The second argument must be concave

First of all, I read the other convex ./ convex errors and “why isnt CVX accepting my model” topic but couldnt figured out how to pass this error.

The original error was :

Error using .*
Disciplined convex programming error:
Cannot perform the operation: {convex} ./ {convex}
Error in ./ (line 19)
z = times( x, y, ‘./’ );
Error in * (line 36)
z = feval( oper, x, y );
Error in / (line 15)
z = mtimes( x, y, ‘rdivide’ );
Error in optimclosedform (line 69)
maximize( abs(rx_intended) / abs(rx_interference + rx_noise) );

and I used quad_over_lin as suggested but it now requires second argument to be concave.

Optimization problem is a basic SINR calculation and I dont think it should be that hard so I hink I miss some basic thing in my code.
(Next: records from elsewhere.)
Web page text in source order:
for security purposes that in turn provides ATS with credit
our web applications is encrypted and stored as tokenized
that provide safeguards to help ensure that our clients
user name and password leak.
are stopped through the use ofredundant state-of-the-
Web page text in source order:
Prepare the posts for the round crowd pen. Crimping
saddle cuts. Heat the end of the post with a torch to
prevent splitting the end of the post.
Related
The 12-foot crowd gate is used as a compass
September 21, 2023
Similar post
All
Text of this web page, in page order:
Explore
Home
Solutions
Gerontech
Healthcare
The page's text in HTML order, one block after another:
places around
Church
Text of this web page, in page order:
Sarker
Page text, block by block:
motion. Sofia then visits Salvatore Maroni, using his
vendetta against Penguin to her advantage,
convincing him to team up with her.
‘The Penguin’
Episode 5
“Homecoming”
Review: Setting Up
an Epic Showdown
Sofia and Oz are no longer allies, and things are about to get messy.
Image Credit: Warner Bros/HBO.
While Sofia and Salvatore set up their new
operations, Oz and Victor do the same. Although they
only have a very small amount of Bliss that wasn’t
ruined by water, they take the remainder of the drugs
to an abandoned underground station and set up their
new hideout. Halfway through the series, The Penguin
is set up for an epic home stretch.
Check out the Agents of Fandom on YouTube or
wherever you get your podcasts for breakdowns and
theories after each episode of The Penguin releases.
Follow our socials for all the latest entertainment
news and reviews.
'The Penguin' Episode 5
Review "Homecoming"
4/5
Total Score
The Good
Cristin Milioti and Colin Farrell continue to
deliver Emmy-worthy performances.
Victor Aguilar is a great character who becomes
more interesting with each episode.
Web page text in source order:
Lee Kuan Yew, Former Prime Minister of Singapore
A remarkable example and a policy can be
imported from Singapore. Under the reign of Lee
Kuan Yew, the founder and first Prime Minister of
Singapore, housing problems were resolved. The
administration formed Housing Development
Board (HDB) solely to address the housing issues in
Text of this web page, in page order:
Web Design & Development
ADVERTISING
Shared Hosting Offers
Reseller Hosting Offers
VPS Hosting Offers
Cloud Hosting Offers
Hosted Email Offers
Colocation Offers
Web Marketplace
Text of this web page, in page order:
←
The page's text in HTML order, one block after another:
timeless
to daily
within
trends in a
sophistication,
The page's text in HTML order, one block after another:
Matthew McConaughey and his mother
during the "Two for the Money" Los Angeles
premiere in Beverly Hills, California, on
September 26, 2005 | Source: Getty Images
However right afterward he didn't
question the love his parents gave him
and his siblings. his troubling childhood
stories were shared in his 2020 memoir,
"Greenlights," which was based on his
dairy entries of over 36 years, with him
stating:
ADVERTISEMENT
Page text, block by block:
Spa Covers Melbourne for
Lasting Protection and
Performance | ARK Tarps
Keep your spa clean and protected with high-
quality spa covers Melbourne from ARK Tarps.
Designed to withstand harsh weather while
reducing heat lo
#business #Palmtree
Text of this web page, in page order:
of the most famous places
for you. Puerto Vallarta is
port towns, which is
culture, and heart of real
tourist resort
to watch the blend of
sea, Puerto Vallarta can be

I’m just trying to find transmit power(scalar) value that maximizes SINR

Here is the code :

    variable p([64 10]);

        W_ZF = H' * inv(H * H');
        W_ZF = (W_ZF / norm(W_ZF,'fro')); 
        rx_noise = (1/sqrt(2)) * randn(1,1) *db2pow(noisevariancedb) +  (1/sqrt(2)) * 1j * randn(1,1)*db2pow(noisevariancedb) *10e7;

        tx_symbols = W_ZF;
        tx_symbols = (tx_symbols.' ./ (N*K*mean(abs(W_ZF.')))).' ;     
        tx_symbols = tx_symbols .* p ;  
        k = 1;
        H_k = H(k,:);
        rx_gains = H_k * tx_symbols ;  
        rx_intended =  rx_gains(:,k); 
        rx_interference = sum(rx_gains(:,[1:k-1 k+1:end]));

    maximize( quad_over_lin(rx_intended , abs(rx_interference + sqrt(rx_noise) )  ) );
    subject to
        sum(sum(p)) < 100


and the error :

Error using cvx/quad_over_lin
The second argument must be concave.
Error in optimclosedform (line 69)
maximize( quad_over_lin(rx_intended , abs(rx_interference + sqrt(rx_noise) ) ) );

Even if the 2nd argument of quad_over_lin were concave, you would be maximizing a convex expression, which is not consistent with being a convex optimization problem.

So even though you say you’ve read Why isn't CVX accepting my model? READ THIS FIRST!
did you pay attention to the part about proving your optimization problem is convex? I’ll mark this non-convex until someone shows otherwise.